**Assignment:**
Take the lines below from the one with "Serial Killer movies" through the one with "performance in a" and print only them, exactly. Don't print the pictures.

**Data extracts:**
╔══
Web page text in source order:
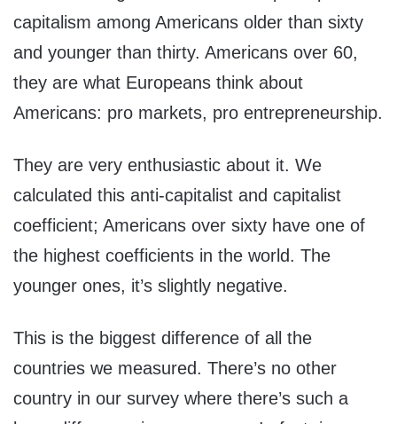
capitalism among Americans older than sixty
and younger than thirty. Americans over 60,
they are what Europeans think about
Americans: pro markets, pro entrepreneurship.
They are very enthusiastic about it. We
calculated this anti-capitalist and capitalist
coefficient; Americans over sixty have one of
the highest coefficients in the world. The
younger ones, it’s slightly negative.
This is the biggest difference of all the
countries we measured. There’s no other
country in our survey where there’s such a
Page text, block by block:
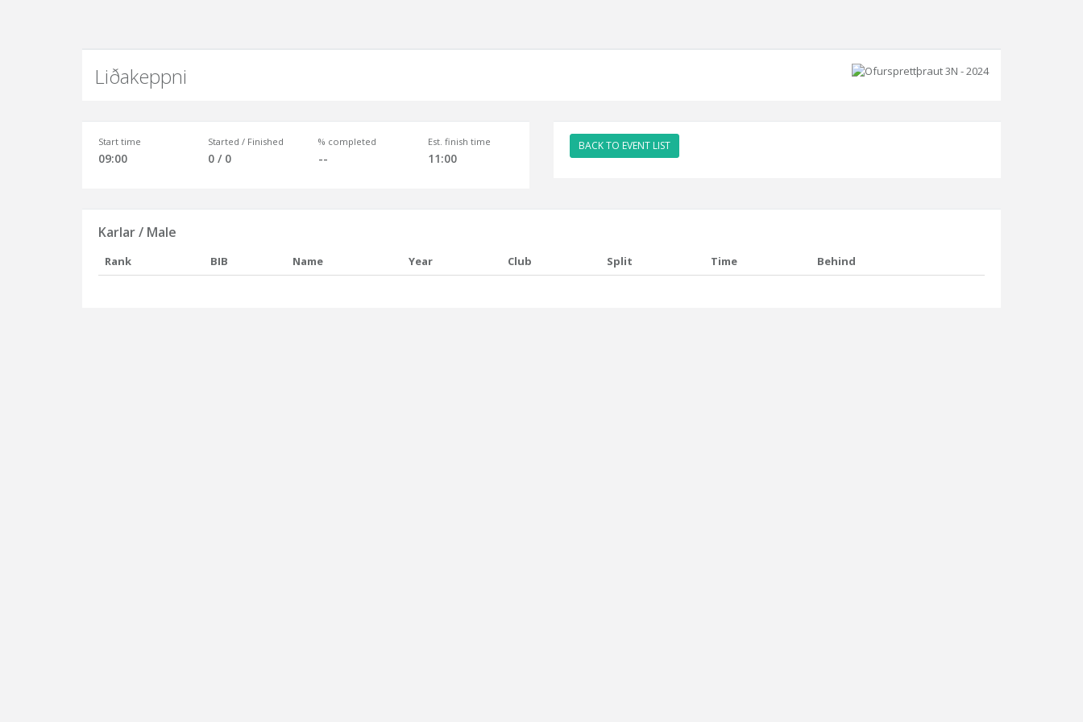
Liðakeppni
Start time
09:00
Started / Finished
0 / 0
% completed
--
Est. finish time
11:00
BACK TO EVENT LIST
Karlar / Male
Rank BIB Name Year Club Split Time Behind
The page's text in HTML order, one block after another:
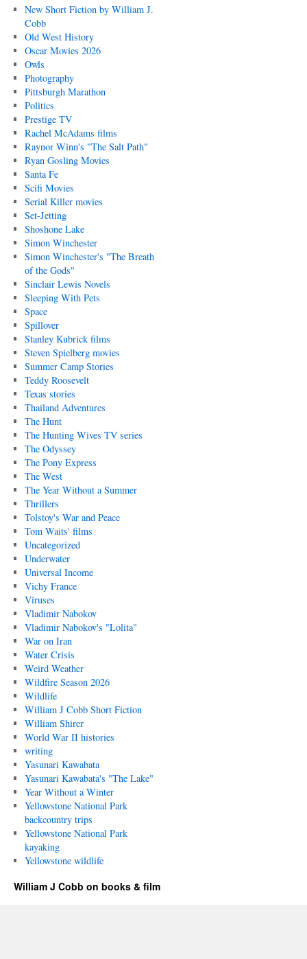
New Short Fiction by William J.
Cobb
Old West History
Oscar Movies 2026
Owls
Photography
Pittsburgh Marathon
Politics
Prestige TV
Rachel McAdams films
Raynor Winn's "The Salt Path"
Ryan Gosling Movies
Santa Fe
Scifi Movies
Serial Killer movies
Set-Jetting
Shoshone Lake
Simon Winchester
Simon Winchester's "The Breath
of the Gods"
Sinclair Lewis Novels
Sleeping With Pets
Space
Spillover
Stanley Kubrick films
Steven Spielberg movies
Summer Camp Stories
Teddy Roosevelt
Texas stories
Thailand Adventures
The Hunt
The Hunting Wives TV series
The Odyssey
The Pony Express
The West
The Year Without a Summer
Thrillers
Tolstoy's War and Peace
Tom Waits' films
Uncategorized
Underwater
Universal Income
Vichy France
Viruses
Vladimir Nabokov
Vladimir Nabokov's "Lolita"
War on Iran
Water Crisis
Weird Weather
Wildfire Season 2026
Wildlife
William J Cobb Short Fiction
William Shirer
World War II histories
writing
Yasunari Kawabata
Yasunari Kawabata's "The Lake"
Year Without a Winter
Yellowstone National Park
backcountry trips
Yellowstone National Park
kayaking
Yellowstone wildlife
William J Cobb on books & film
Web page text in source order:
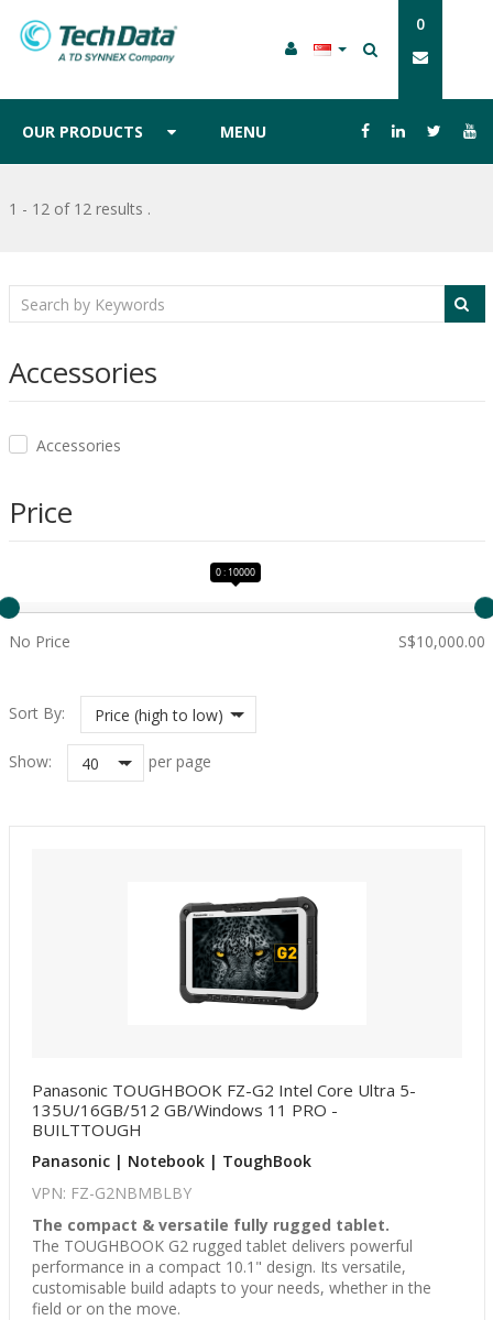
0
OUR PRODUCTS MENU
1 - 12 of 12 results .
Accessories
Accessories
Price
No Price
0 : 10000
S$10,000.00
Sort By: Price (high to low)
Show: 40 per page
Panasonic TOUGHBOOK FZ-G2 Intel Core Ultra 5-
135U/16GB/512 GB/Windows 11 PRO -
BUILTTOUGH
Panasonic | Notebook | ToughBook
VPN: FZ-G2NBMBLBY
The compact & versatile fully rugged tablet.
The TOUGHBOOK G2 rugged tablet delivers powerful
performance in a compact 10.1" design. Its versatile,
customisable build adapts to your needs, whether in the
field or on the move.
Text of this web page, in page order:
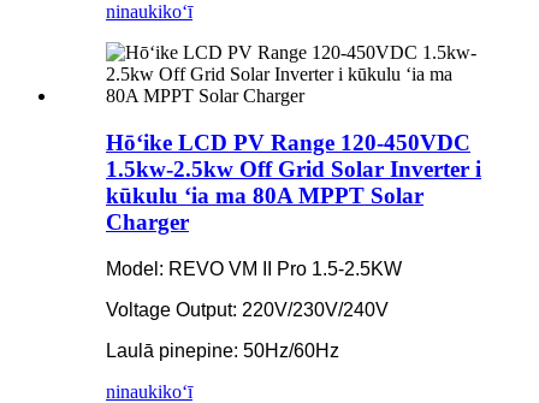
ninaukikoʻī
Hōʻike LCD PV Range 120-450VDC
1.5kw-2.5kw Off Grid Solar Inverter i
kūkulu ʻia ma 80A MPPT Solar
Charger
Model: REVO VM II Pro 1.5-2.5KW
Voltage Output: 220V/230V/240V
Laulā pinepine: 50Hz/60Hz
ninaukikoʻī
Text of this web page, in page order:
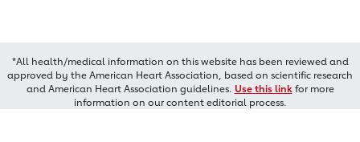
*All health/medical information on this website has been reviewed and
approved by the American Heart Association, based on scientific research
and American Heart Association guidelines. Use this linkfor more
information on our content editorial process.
╚══
**Solution for this exercise:**
Serial Killer movies
Set-Jetting
Shoshone Lake
Simon Winchester
Simon Winchester's "The Breath
of the Gods"
Sinclair Lewis Novels
Sleeping With Pets
Space
Spillover
Stanley Kubrick films
Steven Spielberg movies
Summer Camp Stories
Teddy Roosevelt
Texas stories
Thailand Adventures
The Hunt
The Hunting Wives TV series
The Odyssey
The Pony Express
The West
The Year Without a Summer
Thrillers
Tolstoy's War and Peace
Tom Waits' films
Uncategorized
Underwater
Universal Income
Vichy France
Viruses
Vladimir Nabokov
Vladimir Nabokov's "Lolita"
War on Iran
Water Crisis
Weird Weather
Wildfire Season 2026
Wildlife
William J Cobb Short Fiction
William Shirer
World War II histories
writing
Yasunari Kawabata
Yasunari Kawabata's "The Lake"
Year Without a Winter
Yellowstone National Park
backcountry trips
Yellowstone National Park
kayaking
Yellowstone wildlife
William J Cobb on books & film
Web page text in source order:
0
OUR PRODUCTS MENU
1 - 12 of 12 results .
Accessories
Accessories
Price
No Price
0 : 10000
S$10,000.00
Sort By: Price (high to low)
Show: 40 per page
Panasonic TOUGHBOOK FZ-G2 Intel Core Ultra 5-
135U/16GB/512 GB/Windows 11 PRO -
BUILTTOUGH
Panasonic | Notebook | ToughBook
VPN: FZ-G2NBMBLBY
The compact & versatile fully rugged tablet.
The TOUGHBOOK G2 rugged tablet delivers powerful
performance in a compact 10.1" design. Its versatile,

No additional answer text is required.